At the very core of Ghani and Lockhart’s book is a framework within which success can be measured against 10 cardinal functions a state is expected to deliver on. In other words, the 10 functions of the state, if correctly understood by policy-makers, can serve as the barometers against which progress can be assessed.

These functions are as follows: rule of law which is concerned primarily with making rules that regulate how society operates, while  defining powers and limits of the state and citizens; monopoly on the the legitimate use of violence; full administrative control of all state’s territory; sound management of public finances to minimise corruption and create public value; investment in human capital necessary for economic growth and industrial development; creation of citizenship rights through developing and implementing social policy that gives citizen a stake and boost trust in government; provision of infrastructure services; creation of favorable conditions for development of markets and jobs creation; prudent management of public assets such as land, equipment, buildings, cultural heritages, and national capital such as rivers and forests; and last, but not least, effective and responsible public borrowing that allows the state to accelerate socio-economic development without losing its economic and decision to lenders.

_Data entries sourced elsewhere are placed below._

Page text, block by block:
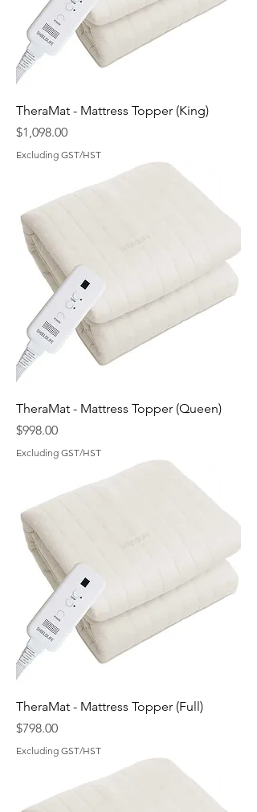
TheraMat - Mattress Topper (King)
Price
$1,098.00
Excluding GST/HST
TheraMat - Mattress Topper (Queen)
Price
$998.00
Excluding GST/HST
TheraMat - Mattress Topper (Full)
Price
$798.00
Excluding GST/HST

What it takes to achieve each of the 10 functions of the state can be a whole article. Suffice to say that effective performance of the above functions by the state leads to synergies that create virtuous circle of mutually reinforcing decision processes and expand opportunities for the citizens. This is what Ghani and Lockhart describe as “sovereignty dividend.”

On the other hand, failure to deliver on some of the above functions leads to vicious cycle in which various centres of power compete over control of the state, the prevalence
 of multiple and contradictory decision processes that confuse government’s priorities, citizen loss of trust in their government, loss of legitimacy by institutions of governance, disenfranchisement of the citizens, and, in many cases, the eruption of violent conflict.

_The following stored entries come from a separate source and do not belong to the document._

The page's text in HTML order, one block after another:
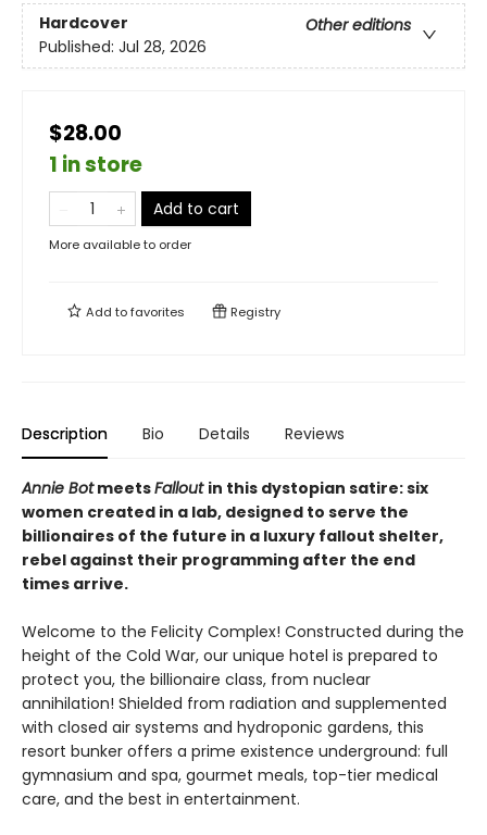
Hardcover
Other editions
Published: Jul 28, 2026
$28.00
1 in store
Add to cart
More available to order
Add tofavorites Registry
Description Bio Details Reviews
Annie BotmeetsFallout in this dystopian satire: six
women created in a lab, designed to serve the
billionaires of the future in a luxury fallout shelter,
rebel against their programming after the end
times arrive.
Welcome to the Felicity Complex! Constructed during the
height of the Cold War, our unique hotel is prepared to
protect you, the billionaire class, from nuclear
annihilation! Shielded from radiation and supplemented
with closed air systems and hydroponic gardens, this
resort bunker offers a prime existence underground: full
gymnasium and spa, gourmet meals, top-tier medical
care, and the best in entertainment.

When this second scenario persists, it gives rise to “sovereignty gap.” This means the government of the country concerned is required to do more to reduce the sovereignty gap and increase the sovereignty dividend.

For South Sudan, we can agree that there is currently more “sovereignty gap” than “sovereignty dividend.” We should not lose hope, though. To be able to fulfill the 10 functions of the state as enumerated above, enabling conditions must to be created by our government.

These conditions include but not limited to reforming the civil service to raise its competence and capacity to design and implement policies, creation of institution for strategic and centralized planning, creation of a ministry for coordination of all the government, strengthening of the revenue authority to mobilise domestic revenues, and investing in education and skills training in order to raise nation’s scientific, technological, administrative, and managerial capacity.  Without these ingredients of success, nothing can really move forward.

Above all, our government must muster strong political will so as to take all such measures as would propel our country out of conflict, insecurity, and poverty, into the league of functioning states, among the world community of nations.  

The goal of building a fully functioning polity in South Sudan in one generation is a challenge pregnant with opportunity. It is an opportunity worth ceasing.